The last concept that I think best applies to these two distinct areas is new urbanism. The reason these areas are so desirable to live in and enjoy on the weekends is that they are organized around the basic tenements of this concept. Brought into the spotlight by Jane Jacobs, this idea for the organization of urban environments was centered on the idea that we need to return to the old ways of building cities that focuses on mixed-use neighborhoods and the pedestrian as its prime target. San Francisco’s small size and early attention to the importance of public transportation ensured that only upkeep and updates were needed to allow the transportation systems to grow to accommodate the explosion of population. This city is very bike and pedestrian friendly by necessity because it is limited in size by the water that surrounds it on three sides. Besides, much of the city was built in the original organizational patters that Jacobs found so fundamental to the health of the urban environment. Today, these ideas are being pushed further in other areas of the city like the Salesforce Transit Center that opens its doors to the public this weekend. It features a pedestrian walkway that is elevated and meanders through a park on the roof of the structure. Below, there is public transportation that exits into the what has become a tech-centered business district. Conclusion After spending some time walking around these neighborhoods observing and talking with the people that frequent these areas, as well as doing some historical research, we were able to make some interesting overall observations and learn more about how people shape the environment and then ultimately shape themselves and their thoughts, interactions, and ideas. I learned that though these areas seem different there is much they have in common. Adequate public transportation, mixed-use buildings, a variety of demographics in terms of age, income, and race make these places interesting and enjoyable to the people they serve.

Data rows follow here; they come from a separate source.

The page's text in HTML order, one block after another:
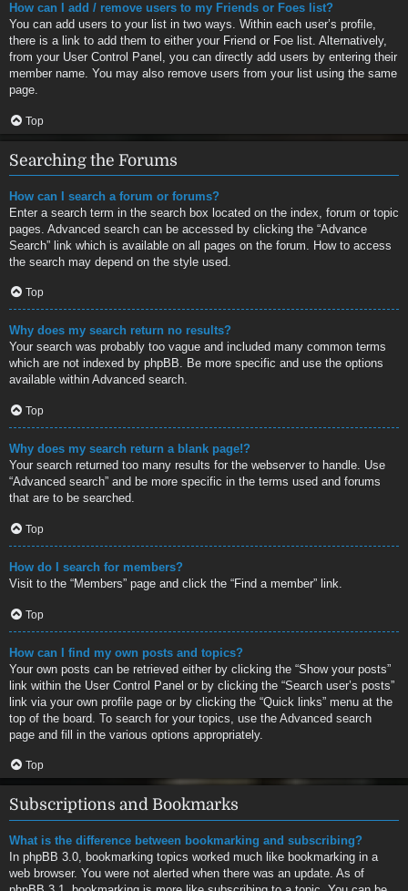
How can I add / remove users to my Friends or Foes list?
You can add users to your list in two ways. Within each user’s profile,
there is a link to add them to either your Friend or Foe list. Alternatively,
from your User Control Panel, you can directly add users by entering their
member name. You may also remove users from your list using the same
page.
Top
Searching the Forums
How can I search a forum or forums?
Enter a search term in the search box located on the index, forum or topic
pages. Advanced search can be accessed by clicking the “Advance
Search” link which is available on all pages on the forum. How to access
the search may depend on the style used.
Top
Why does my search return no results?
Your search was probably too vague and included many common terms
which are not indexed by phpBB. Be more specific and use the options
available within Advanced search.
Top
Why does my search return a blank page!?
Your search returned too many results for the webserver to handle. Use
“Advanced search” and be more specific in the terms used and forums
that are to be searched.
Top
How do I search for members?
Visit to the “Members” page and click the “Find a member” link.
Top
How can I find my own posts and topics?
Your own posts can be retrieved either by clicking the “Show your posts”
link within the User Control Panel or by clicking the “Search user’s posts”
link via your own profile page or by clicking the “Quick links” menu at the
top of the board. To search for your topics, use the Advanced search
page and fill in the various options appropriately.
Top
Subscriptions and Bookmarks
What is the difference between bookmarking and subscribing?
In phpBB 3.0, bookmarking topics worked much like bookmarking in a
web browser. You were not alerted when there was an update. As of
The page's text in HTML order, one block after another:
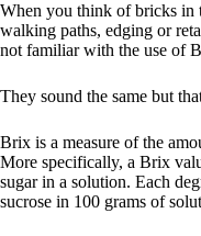
When you think of bricks in
walking paths, edging or
not familiar with the use of
They sound the same but
Brix is a measure of the
More specifically, a Brix
sugar in a solution. Each
sucrose in 100 grams of
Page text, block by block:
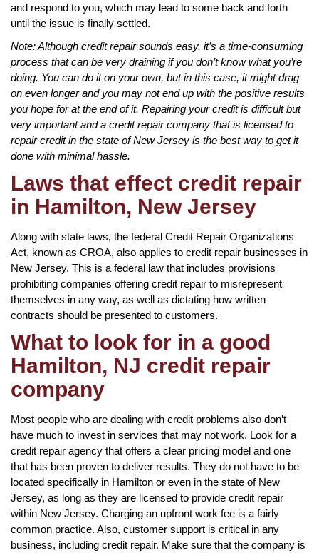
and respond to you, which may lead to some back and forth
until the issue is finally settled.
Note: Although credit repair sounds easy, it’s a time-consuming
process that can be very draining if you don’t know what you’re
doing. You can do it on your own, but in this case, it might drag
on even longer and you may not end up with the positive results
you hope for at the end of it. Repairing your credit is difficult but
very important and a credit repair company that is licensed to
repair credit in the state of New Jersey is the best way to get it
done with minimal hassle.
Laws that effect credit repair
in Hamilton, New Jersey
Along with state laws, the federal Credit Repair Organizations
Act, known as CROA, also applies to credit repair businesses in
New Jersey. This is a federal law that includes provisions
prohibiting companies offering credit repair to misrepresent
themselves in any way, as well as dictating how written
contracts should be presented to customers.
What to look for in a good
Hamilton, NJ credit repair
company
Most people who are dealing with credit problems also don’t
have much to invest in services that may not work. Look for a
credit repair agency that offers a clear pricing model and one
that has been proven to deliver results. They do not have to be
located specifically in Hamilton or even in the state of New
Jersey, as long as they are licensed to provide credit repair
within New Jersey. Charging an upfront work fee is a fairly
common practice. Also, customer support is critical in any
business, including credit repair. Make sure that the company is
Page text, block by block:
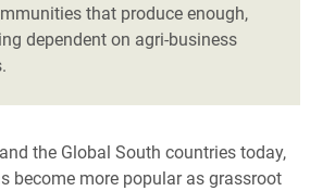
that produce enough,
dependent on agri-business
the Global South countries today,
become more popular as grassroot
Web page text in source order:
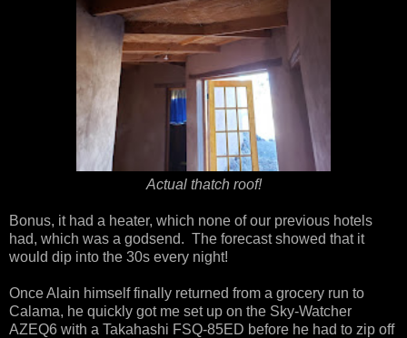
Actual thatch roof!
Bonus, it had a heater, which none of our previous hotels
had, which was a godsend. The forecast showed that it
would dip into the 30s every night!
Once Alain himself finally returned from a grocery run to
Calama, he quickly got me set up on the Sky-Watcher
AZEQ6 with a Takahashi FSQ-85ED before he had to zip off
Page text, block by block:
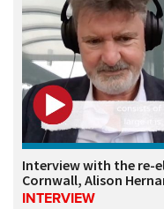
Interview with the re-
Cornwall, Alison
INTERVIEW
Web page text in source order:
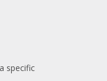
specific

The degree of community involvement is affected by how these interactions play out, where Union Square is more focused on the global market and appealing to as many people as possible with the stores and entertainment offerings of the area, the Sunset is more community focused with small business, schools, churches, and longtime residents. This research and observations have uncovered some universal truths about what people like about their environment, what is desirable in a neighborhood, and what people tend to avoid. I hope you have learned something from this essay and can begin to look at your own favorite place and begin to determine what it is you like about them, so we can create a more enjoyable urban environment for the future.